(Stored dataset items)

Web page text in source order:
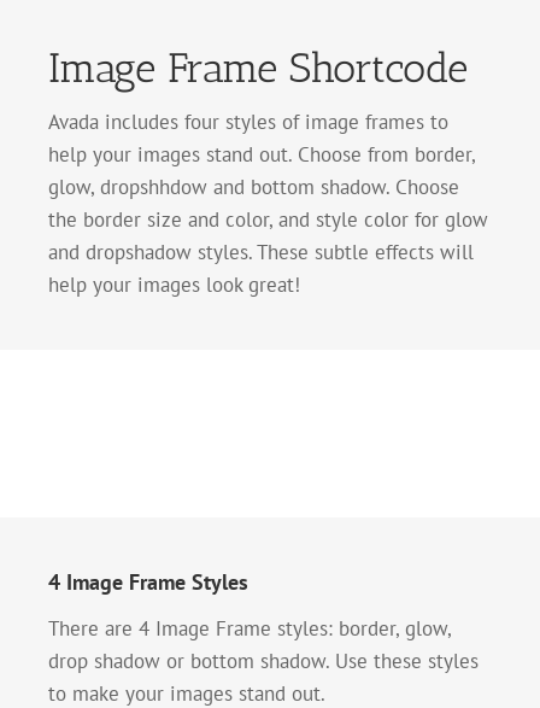
Image Frame Shortcode
Avada includes four styles of image frames to
help your images stand out. Choose from border,
glow, dropshhdow and bottom shadow. Choose
the border size and color, and style color for glow
and dropshadow styles. These subtle effects will
help your images look great!
4 Image Frame Styles
There are 4 Image Frame styles: border, glow,
drop shadow or bottom shadow. Use these styles
to make your images stand out.
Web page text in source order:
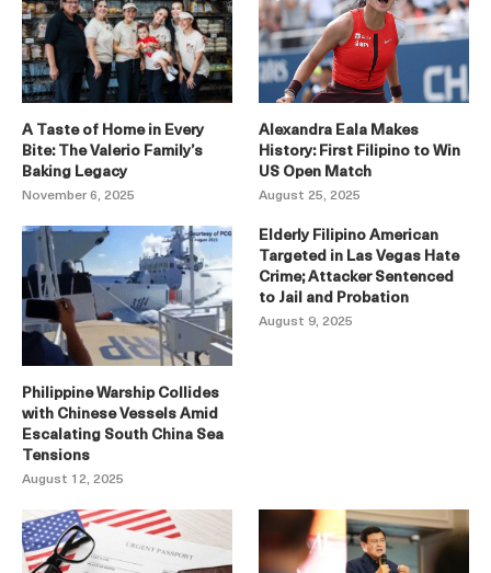
A Taste of Home in Every
Bite: The Valerio Family’s
Baking Legacy
November 6, 2025
Alexandra Eala Makes
History: First Filipino to Win
US Open Match
August 25, 2025
Philippine Warship Collides
with Chinese Vessels Amid
Escalating South China Sea
Tensions
August 12, 2025
Elderly Filipino American
Targeted in Las Vegas Hate
Crime; Attacker Sentenced
to Jail and Probation
August 9, 2025
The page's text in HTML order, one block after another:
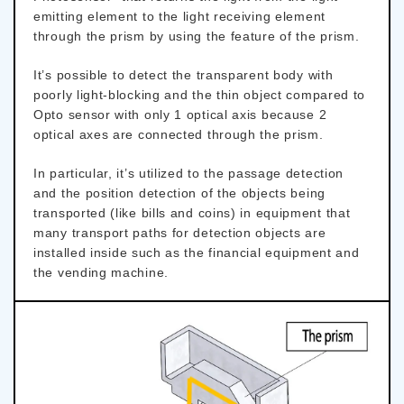
emitting element to the light receiving element
through the prism by using the feature of the prism.
It’s possible to detect the transparent body with
poorly light-blocking and the thin object compared to
Opto sensor with only 1 optical axis because 2
optical axes are connected through the prism.
In particular, it’s utilized to the passage detection
and the position detection of the objects being
transported (like bills and coins) in equipment that
many transport paths for detection objects are
installed inside such as the financial equipment and
the vending machine.
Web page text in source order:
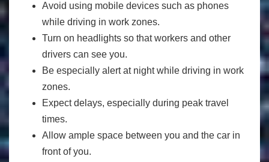
Avoid using mobile devices such as phones
while driving in work zones.
Turn on headlights so that workers and other
drivers can see you.
Be especially alert at night while driving in work
zones.
Expect delays, especially during peak travel
times.
Allow ample space between you and the car in
front of you.
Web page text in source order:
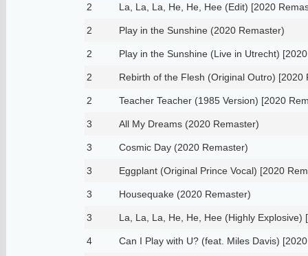
2 La, La, La, He, He, Hee (Edit) [2020
2 Play in the Sunshine (2020 Remaster)
2 Play in the Sunshine (Live in Utrecht)
2 Rebirth of the Flesh (Original Outro) [2020
2 Teacher Teacher (1985 Version) [2020
3 All My Dreams (2020 Remaster)
3 Cosmic Day (2020 Remaster)
3 Eggplant (Original Prince Vocal) [2020
3 Housequake (2020 Remaster)
3 La, La, La, He, He, Hee (Highly Explosive)
4 Can I Play with U? (feat. Miles Davis)
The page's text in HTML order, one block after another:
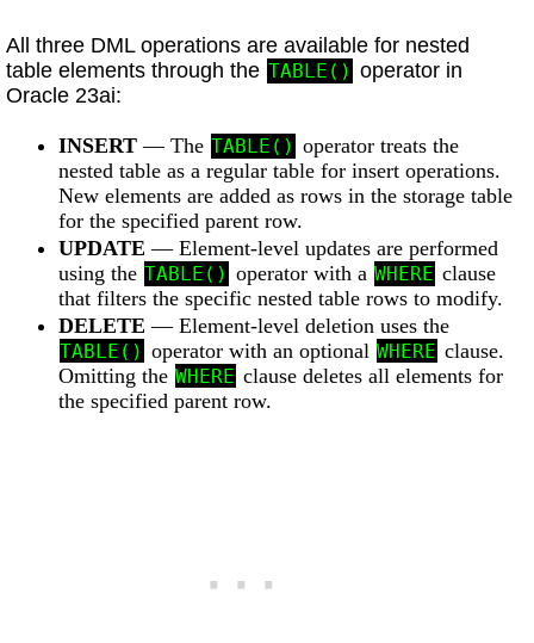
All three DML operations are available for nested
table elements through the TABLE() operator in
Oracle 23ai:
INSERT— The TABLE() operator treats the
nested table as a regular table for insert operations.
New elements are added as rows in the storage table
for the specified parent row.
UPDATE — Element-level updates are performed
using the TABLE() operator with a WHERE clause
that filters the specific nested table rows to modify.
DELETE — Element-level deletion uses the
TABLE() operator with an optional WHERE clause.
Omitting the WHERE clause deletes all elements for
the specified parent row.
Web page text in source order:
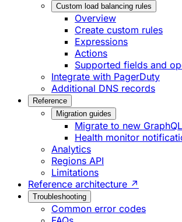
Custom load balancing rules
Overview
Create custom rules
Expressions
Actions
Supported fields and
Integrate with PagerDuty
Additional DNS records
Reference
Migration guides
Migrate to new
Health monitor
Analytics
Regions API
Limitations
Reference architecture ↗
Troubleshooting
Common error codes
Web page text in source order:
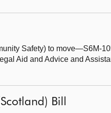
Safety) to move—S6M-
Aid and Advice and
Bill
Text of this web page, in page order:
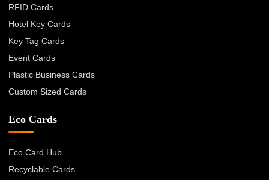
RFID Cards
Hotel Key Cards
Key Tag Cards
Event Cards
Plastic Business Cards
Custom Sized Cards
Eco Cards
Eco Card Hub
Recyclable Cards
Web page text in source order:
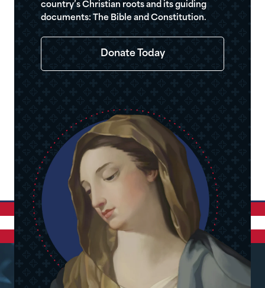
country’s Christian roots and its guiding
documents: The Bible and Constitution.
Donate Today
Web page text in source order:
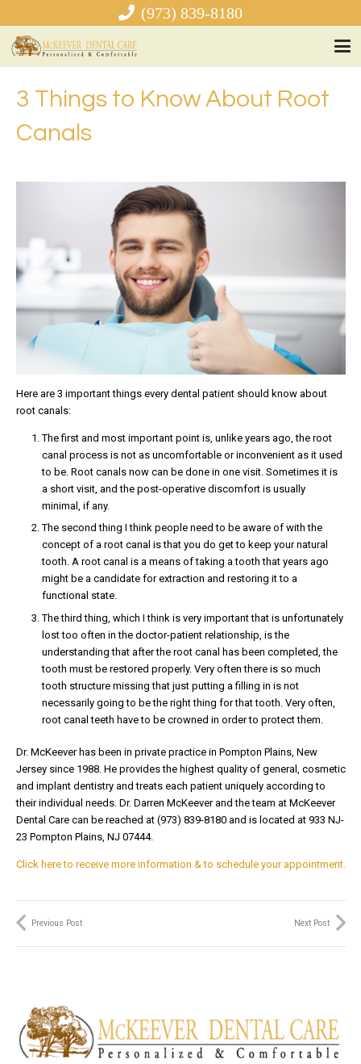
(973) 839-8180
3 Things to Know About Root
Canals
Here are 3 important things every dental patient should know about
root canals:
The first and most important point is, unlike years ago, the root
canal process is not as uncomfortable or inconvenient as it used
to be. Root canals now can be done in one visit. Sometimes it is
a short visit, and the post-operative discomfort is usually
minimal, if any.
The second thing I think people need to be aware of with the
concept of a root canal is that you do get to keep your natural
tooth. A root canal is a means of taking a tooth that years ago
might be a candidate for extraction and restoring it to a
functional state.
The third thing, which I think is very important that is unfortunately
lost too often in the doctor-patient relationship, is the
understanding that after the root canal has been completed, the
tooth must be restored properly. Very often there is so much
tooth structure missing that just putting a filling in is not
necessarily going to be the right thing for that tooth. Very often,
root canal teeth have to be crowned in order to protect them.
Dr. McKeever has been in private practice in Pompton Plains, New
Jersey since 1988. He provides the highest quality of general, cosmetic
and implant dentistry and treats each patient uniquely according to
their individual needs. Dr. Darren McKeever and the team at McKeever
Dental Care can be reached at (973) 839-8180 and is located at 933 NJ-
23 Pompton Plains, NJ 07444.
Click here to receive more information & to schedule your appointment.
Previous Post Next Post
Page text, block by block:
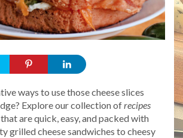
ways to use those cheese slices
Explore our collection ofrecipes
that are quick, easy, and packed with
grilled cheese sandwiches to cheesy
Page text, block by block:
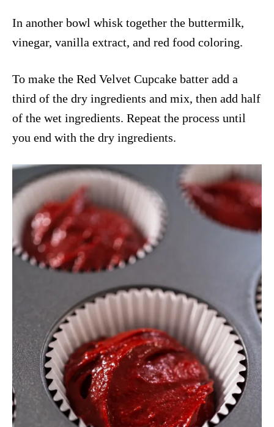
In another bowl whisk together the buttermilk,
vinegar, vanilla extract, and red food coloring.
To make the Red Velvet Cupcake batter add a
third of the dry ingredients and mix, then add half
of the wet ingredients. Repeat the process until
you end with the dry ingredients.
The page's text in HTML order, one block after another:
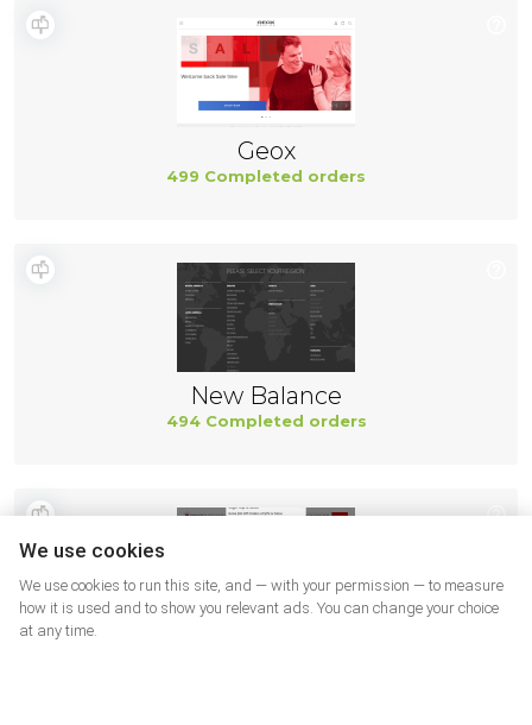
Geox
499 Completed orders
New Balance
494 Completed orders
We use cookies
We use cookies to run this site, and — with your permission — to measure
how it is used and to show you relevant ads. You can change your choice
at any time.
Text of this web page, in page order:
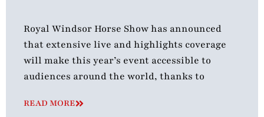
Royal Windsor Horse Show has announced
that extensive live and highlights coverage
will make this year’s event accessible to
audiences around the world, thanks to
READ MORE
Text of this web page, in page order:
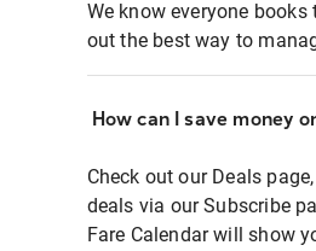
We know everyone
out the best way to
How can I save money
Check out our Deals
deals via our Subscribe
Fare Calendar will show
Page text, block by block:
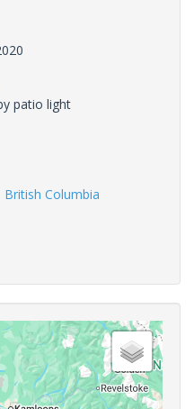
patio light
British Columbia

• [Try it] Repeat the data exactly in full, omitting its pictures.

• [Expected output]
Web page text in source order:
Image Frame Shortcode
Avada includes four styles of image frames to
help your images stand out. Choose from border,
glow, dropshhdow and bottom shadow. Choose
the border size and color, and style color for glow
and dropshadow styles. These subtle effects will
help your images look great!
4 Image Frame Styles
There are 4 Image Frame styles: border, glow,
drop shadow or bottom shadow. Use these styles
to make your images stand out.
Web page text in source order:
A Taste of Home in Every
Bite: The Valerio Family’s
Baking Legacy
November 6, 2025
Alexandra Eala Makes
History: First Filipino to Win
US Open Match
August 25, 2025
Philippine Warship Collides
with Chinese Vessels Amid
Escalating South China Sea
Tensions
August 12, 2025
Elderly Filipino American
Targeted in Las Vegas Hate
Crime; Attacker Sentenced
to Jail and Probation
August 9, 2025
The page's text in HTML order, one block after another:
emitting element to the light receiving element
through the prism by using the feature of the prism.
It’s possible to detect the transparent body with
poorly light-blocking and the thin object compared to
Opto sensor with only 1 optical axis because 2
optical axes are connected through the prism.
In particular, it’s utilized to the passage detection
and the position detection of the objects being
transported (like bills and coins) in equipment that
many transport paths for detection objects are
installed inside such as the financial equipment and
the vending machine.
Web page text in source order:
Avoid using mobile devices such as phones
while driving in work zones.
Turn on headlights so that workers and other
drivers can see you.
Be especially alert at night while driving in work
zones.
Expect delays, especially during peak travel
times.
Allow ample space between you and the car in
front of you.
Web page text in source order:
2 La, La, La, He, He, Hee (Edit) [2020
2 Play in the Sunshine (2020 Remaster)
2 Play in the Sunshine (Live in Utrecht)
2 Rebirth of the Flesh (Original Outro) [2020
2 Teacher Teacher (1985 Version) [2020
3 All My Dreams (2020 Remaster)
3 Cosmic Day (2020 Remaster)
3 Eggplant (Original Prince Vocal) [2020
3 Housequake (2020 Remaster)
3 La, La, La, He, He, Hee (Highly Explosive)
4 Can I Play with U? (feat. Miles Davis)
The page's text in HTML order, one block after another:
All three DML operations are available for nested
table elements through the TABLE() operator in
Oracle 23ai:
INSERT— The TABLE() operator treats the
nested table as a regular table for insert operations.
New elements are added as rows in the storage table
for the specified parent row.
UPDATE — Element-level updates are performed
using the TABLE() operator with a WHERE clause
that filters the specific nested table rows to modify.
DELETE — Element-level deletion uses the
TABLE() operator with an optional WHERE clause.
Omitting the WHERE clause deletes all elements for
the specified parent row.
Web page text in source order:
Custom load balancing rules
Overview
Create custom rules
Expressions
Actions
Supported fields and
Integrate with PagerDuty
Additional DNS records
Reference
Migration guides
Migrate to new
Health monitor
Analytics
Regions API
Limitations
Reference architecture ↗
Troubleshooting
Common error codes
Web page text in source order:
Safety) to move—S6M-
Aid and Advice and
Bill
Text of this web page, in page order:
RFID Cards
Hotel Key Cards
Key Tag Cards
Event Cards
Plastic Business Cards
Custom Sized Cards
Eco Cards
Eco Card Hub
Recyclable Cards
Web page text in source order:
country’s Christian roots and its guiding
documents: The Bible and Constitution.
Donate Today
Web page text in source order:
(973) 839-8180
3 Things to Know About Root
Canals
Here are 3 important things every dental patient should know about
root canals:
The first and most important point is, unlike years ago, the root
canal process is not as uncomfortable or inconvenient as it used
to be. Root canals now can be done in one visit. Sometimes it is
a short visit, and the post-operative discomfort is usually
minimal, if any.
The second thing I think people need to be aware of with the
concept of a root canal is that you do get to keep your natural
tooth. A root canal is a means of taking a tooth that years ago
might be a candidate for extraction and restoring it to a
functional state.
The third thing, which I think is very important that is unfortunately
lost too often in the doctor-patient relationship, is the
understanding that after the root canal has been completed, the
tooth must be restored properly. Very often there is so much
tooth structure missing that just putting a filling in is not
necessarily going to be the right thing for that tooth. Very often,
root canal teeth have to be crowned in order to protect them.
Dr. McKeever has been in private practice in Pompton Plains, New
Jersey since 1988. He provides the highest quality of general, cosmetic
and implant dentistry and treats each patient uniquely according to
their individual needs. Dr. Darren McKeever and the team at McKeever
Dental Care can be reached at (973) 839-8180 and is located at 933 NJ-
23 Pompton Plains, NJ 07444.
Click here to receive more information & to schedule your appointment.
Previous Post Next Post
Page text, block by block:
ways to use those cheese slices
Explore our collection ofrecipes
that are quick, easy, and packed with
grilled cheese sandwiches to cheesy
Page text, block by block:
In another bowl whisk together the buttermilk,
vinegar, vanilla extract, and red food coloring.
To make the Red Velvet Cupcake batter add a
third of the dry ingredients and mix, then add half
of the wet ingredients. Repeat the process until
you end with the dry ingredients.
The page's text in HTML order, one block after another:
Geox
499 Completed orders
New Balance
494 Completed orders
We use cookies
We use cookies to run this site, and — with your permission — to measure
how it is used and to show you relevant ads. You can change your choice
at any time.
Text of this web page, in page order:
Royal Windsor Horse Show has announced
that extensive live and highlights coverage
will make this year’s event accessible to
audiences around the world, thanks to
READ MORE
Text of this web page, in page order:
We know everyone
out the best way to
How can I save money
Check out our Deals
deals via our Subscribe
Fare Calendar will show
Page text, block by block:
patio light
British Columbia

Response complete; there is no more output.